Copy out the records so that each line matches the original.

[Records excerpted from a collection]
···

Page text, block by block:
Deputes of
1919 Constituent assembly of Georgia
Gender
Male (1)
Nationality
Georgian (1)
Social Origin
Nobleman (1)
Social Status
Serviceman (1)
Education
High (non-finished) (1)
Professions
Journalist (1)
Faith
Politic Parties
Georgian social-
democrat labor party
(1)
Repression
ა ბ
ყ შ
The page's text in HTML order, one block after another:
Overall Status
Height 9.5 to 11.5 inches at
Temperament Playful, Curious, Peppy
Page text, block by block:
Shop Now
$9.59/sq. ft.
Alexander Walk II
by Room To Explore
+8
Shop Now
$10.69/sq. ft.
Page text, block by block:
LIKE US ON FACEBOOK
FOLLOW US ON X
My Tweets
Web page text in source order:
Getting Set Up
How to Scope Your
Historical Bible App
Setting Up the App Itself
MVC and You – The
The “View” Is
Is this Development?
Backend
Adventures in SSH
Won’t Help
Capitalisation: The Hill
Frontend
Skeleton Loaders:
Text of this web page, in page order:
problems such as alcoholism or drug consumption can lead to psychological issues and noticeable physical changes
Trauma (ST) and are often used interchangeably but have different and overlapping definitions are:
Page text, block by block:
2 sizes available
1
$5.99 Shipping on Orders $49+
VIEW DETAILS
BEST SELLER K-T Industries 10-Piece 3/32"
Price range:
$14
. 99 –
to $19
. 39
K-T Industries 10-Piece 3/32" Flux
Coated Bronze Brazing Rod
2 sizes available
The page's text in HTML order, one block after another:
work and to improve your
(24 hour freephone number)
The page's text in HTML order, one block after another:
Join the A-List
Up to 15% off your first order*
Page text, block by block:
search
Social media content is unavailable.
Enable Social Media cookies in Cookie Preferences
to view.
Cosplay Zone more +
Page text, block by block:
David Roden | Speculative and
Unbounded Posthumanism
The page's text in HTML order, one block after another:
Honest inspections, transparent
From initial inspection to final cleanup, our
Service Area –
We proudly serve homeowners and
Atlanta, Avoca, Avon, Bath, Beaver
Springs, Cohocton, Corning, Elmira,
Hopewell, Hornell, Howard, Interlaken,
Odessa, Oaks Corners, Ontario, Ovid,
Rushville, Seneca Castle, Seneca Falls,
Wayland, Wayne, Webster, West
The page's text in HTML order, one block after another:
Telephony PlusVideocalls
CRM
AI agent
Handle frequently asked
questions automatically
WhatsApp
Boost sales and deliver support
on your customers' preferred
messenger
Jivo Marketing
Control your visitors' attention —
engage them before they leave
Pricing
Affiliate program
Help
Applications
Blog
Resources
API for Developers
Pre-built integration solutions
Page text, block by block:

···

Solved exercise:
Page text, block by block:
Deputes of
1919 Constituent assembly of Georgia
Gender
Male (1)
Nationality
Georgian (1)
Social Origin
Nobleman (1)
Social Status
Serviceman (1)
Education
High (non-finished) (1)
Professions
Journalist (1)
Faith
Politic Parties
Georgian social-
democrat labor party
(1)
Repression
ა ბ
ყ შ
The page's text in HTML order, one block after another:
Overall Status
Height 9.5 to 11.5 inches at
Temperament Playful, Curious, Peppy
Page text, block by block:
Shop Now
$9.59/sq. ft.
Alexander Walk II
by Room To Explore
+8
Shop Now
$10.69/sq. ft.
Page text, block by block:
LIKE US ON FACEBOOK
FOLLOW US ON X
My Tweets
Web page text in source order:
Getting Set Up
How to Scope Your
Historical Bible App
Setting Up the App Itself
MVC and You – The
The “View” Is
Is this Development?
Backend
Adventures in SSH
Won’t Help
Capitalisation: The Hill
Frontend
Skeleton Loaders:
Text of this web page, in page order:
problems such as alcoholism or drug consumption can lead to psychological issues and noticeable physical changes
Trauma (ST) and are often used interchangeably but have different and overlapping definitions are:
Page text, block by block:
2 sizes available
1
$5.99 Shipping on Orders $49+
VIEW DETAILS
BEST SELLER K-T Industries 10-Piece 3/32"
Price range:
$14
. 99 –
to $19
. 39
K-T Industries 10-Piece 3/32" Flux
Coated Bronze Brazing Rod
2 sizes available
The page's text in HTML order, one block after another:
work and to improve your
(24 hour freephone number)
The page's text in HTML order, one block after another:
Join the A-List
Up to 15% off your first order*
Page text, block by block:
search
Social media content is unavailable.
Enable Social Media cookies in Cookie Preferences
to view.
Cosplay Zone more +
Page text, block by block:
David Roden | Speculative and
Unbounded Posthumanism
The page's text in HTML order, one block after another:
Honest inspections, transparent
From initial inspection to final cleanup, our
Service Area –
We proudly serve homeowners and
Atlanta, Avoca, Avon, Bath, Beaver
Springs, Cohocton, Corning, Elmira,
Hopewell, Hornell, Howard, Interlaken,
Odessa, Oaks Corners, Ontario, Ovid,
Rushville, Seneca Castle, Seneca Falls,
Wayland, Wayne, Webster, West
The page's text in HTML order, one block after another:
Telephony PlusVideocalls
CRM
AI agent
Handle frequently asked
questions automatically
WhatsApp
Boost sales and deliver support
on your customers' preferred
messenger
Jivo Marketing
Control your visitors' attention —
engage them before they leave
Pricing
Affiliate program
Help
Applications
Blog
Resources
API for Developers
Pre-built integration solutions
Page text, block by block:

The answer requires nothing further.